Task statement: Where an entry holds an image, skip the image but reproduce the rest word for word.

Recorded data:

____________

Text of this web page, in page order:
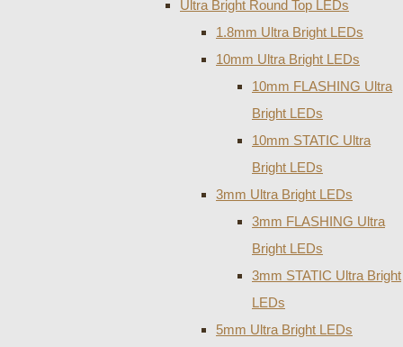
Ultra Bright Round Top LEDs
1.8mm Ultra Bright LEDs
10mm Ultra Bright LEDs
10mm FLASHING Ultra
Bright LEDs
10mm STATIC Ultra
Bright LEDs
3mm Ultra Bright LEDs
3mm FLASHING Ultra
Bright LEDs
3mm STATIC Ultra Bright
LEDs
5mm Ultra Bright LEDs
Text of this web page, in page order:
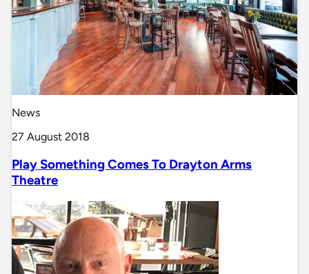
News
27 August 2018
Play Something Comes To Drayton Arms
Theatre
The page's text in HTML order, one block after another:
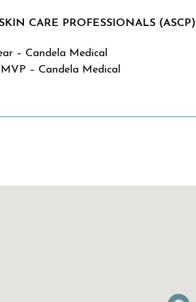
CARE PROFESSIONALS (ASCP)
– Candela Medical
– Candela Medical
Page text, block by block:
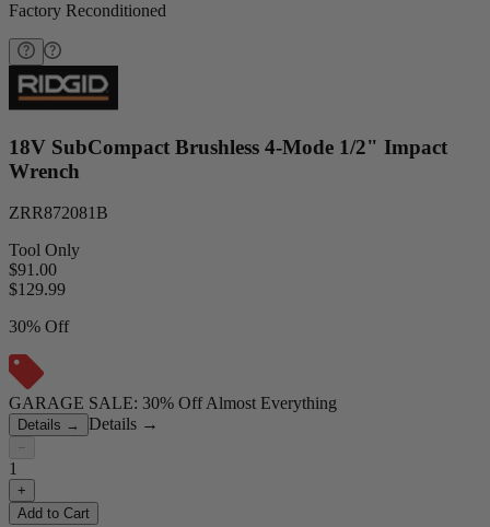
Factory Reconditioned
18V SubCompact Brushless 4-Mode 1/2" Impact
Wrench
ZRR872081B
Tool Only
$91.00
$129.99
30% Off
GARAGE SALE: 30% Off Almost Everything
Details → Details →
−
1
+
Add to Cart
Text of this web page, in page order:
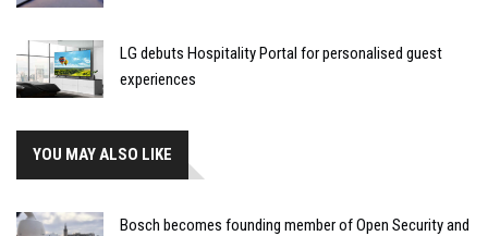
LG debuts Hospitality Portal for personalised guest
experiences
YOU MAY ALSO LIKE
Bosch becomes founding member of Open Security and
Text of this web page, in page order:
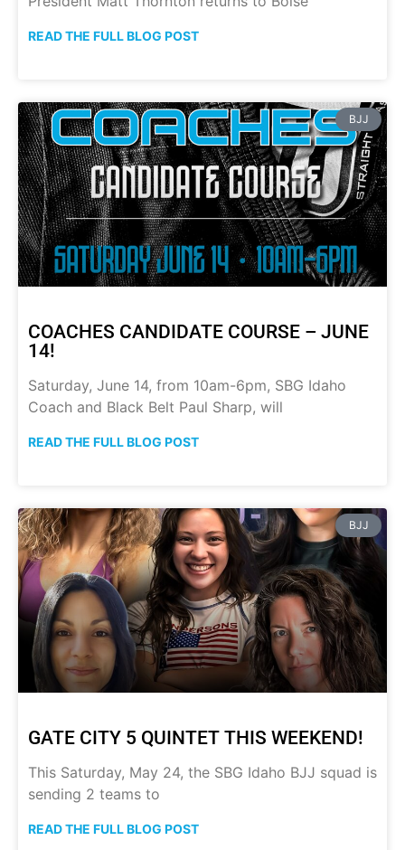
READ THE FULL BLOG POST
BJJ
COACHES CANDIDATE COURSE – JUNE
14!
Saturday, June 14, from 10am-6pm, SBG Idaho
Coach and Black Belt Paul Sharp, will
READ THE FULL BLOG POST
BJJ
GATE CITY 5 QUINTET THIS WEEKEND!
This Saturday, May 24, the SBG Idaho BJJ squad is
sending 2 teams to
READ THE FULL BLOG POST
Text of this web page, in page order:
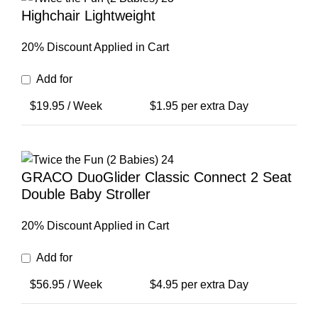
was: is:
Highchair Lightweight
20% Discount Applied in Cart
Add for
$19.95 / Week $1.95 per extra Day
GRACO DuoGlider Classic Connect 2 Seat
Double Baby Stroller
20% Discount Applied in Cart
Add for
$56.95 / Week $4.95 per extra Day
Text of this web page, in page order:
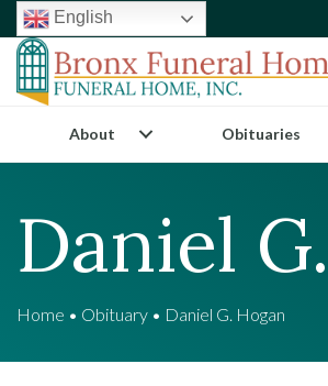
English
About Obituaries
Daniel
Home • Obituary • Daniel G. Hogan
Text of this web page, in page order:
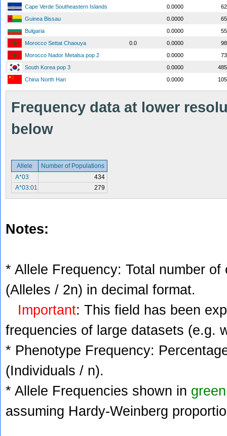
Cape Verde Southeastern Islands
0.0000
62
Guinea Bissau
0.0000
65
Bulgaria
0.0000
55
Morocco Settat Chaouya
0.0 0.0000
98
Morocco Nador Metalsa pop 2
0.0000
73
South Korea pop 3
0.0000
485
China North Han
0.0000 105
Frequency data at lower
below
Allele
Number of Populations
A*03
434
A*03:01
279
Notes:
* Allele Frequency: Total number
(Alleles / 2n) in decimal format.
Important: This field has been
frequencies of large datasets (e.g.
* Phenotype Frequency:
(Individuals / n).
* Allele Frequencies shown in green
assuming Hardy-Weinberg

____________

Finished exercise:
Text of this web page, in page order:
Ultra Bright Round Top LEDs
1.8mm Ultra Bright LEDs
10mm Ultra Bright LEDs
10mm FLASHING Ultra
Bright LEDs
10mm STATIC Ultra
Bright LEDs
3mm Ultra Bright LEDs
3mm FLASHING Ultra
Bright LEDs
3mm STATIC Ultra Bright
LEDs
5mm Ultra Bright LEDs
Text of this web page, in page order:
News
27 August 2018
Play Something Comes To Drayton Arms
Theatre
The page's text in HTML order, one block after another:
CARE PROFESSIONALS (ASCP)
– Candela Medical
– Candela Medical
Page text, block by block:
Factory Reconditioned
18V SubCompact Brushless 4-Mode 1/2" Impact
Wrench
ZRR872081B
Tool Only
$91.00
$129.99
30% Off
GARAGE SALE: 30% Off Almost Everything
Details → Details →
−
1
+
Add to Cart
Text of this web page, in page order:
LG debuts Hospitality Portal for personalised guest
experiences
YOU MAY ALSO LIKE
Bosch becomes founding member of Open Security and
Text of this web page, in page order:
READ THE FULL BLOG POST
BJJ
COACHES CANDIDATE COURSE – JUNE
14!
Saturday, June 14, from 10am-6pm, SBG Idaho
Coach and Black Belt Paul Sharp, will
READ THE FULL BLOG POST
BJJ
GATE CITY 5 QUINTET THIS WEEKEND!
This Saturday, May 24, the SBG Idaho BJJ squad is
sending 2 teams to
READ THE FULL BLOG POST
Text of this web page, in page order:
was: is:
Highchair Lightweight
20% Discount Applied in Cart
Add for
$19.95 / Week $1.95 per extra Day
GRACO DuoGlider Classic Connect 2 Seat
Double Baby Stroller
20% Discount Applied in Cart
Add for
$56.95 / Week $4.95 per extra Day
Text of this web page, in page order:
English
About Obituaries
Daniel
Home • Obituary • Daniel G. Hogan
Text of this web page, in page order:
Cape Verde Southeastern Islands
0.0000
62
Guinea Bissau
0.0000
65
Bulgaria
0.0000
55
Morocco Settat Chaouya
0.0 0.0000
98
Morocco Nador Metalsa pop 2
0.0000
73
South Korea pop 3
0.0000
485
China North Han
0.0000 105
Frequency data at lower
below
Allele
Number of Populations
A*03
434
A*03:01
279
Notes:
* Allele Frequency: Total number
(Alleles / 2n) in decimal format.
Important: This field has been
frequencies of large datasets (e.g.
* Phenotype Frequency:
(Individuals / n).
* Allele Frequencies shown in green
assuming Hardy-Weinberg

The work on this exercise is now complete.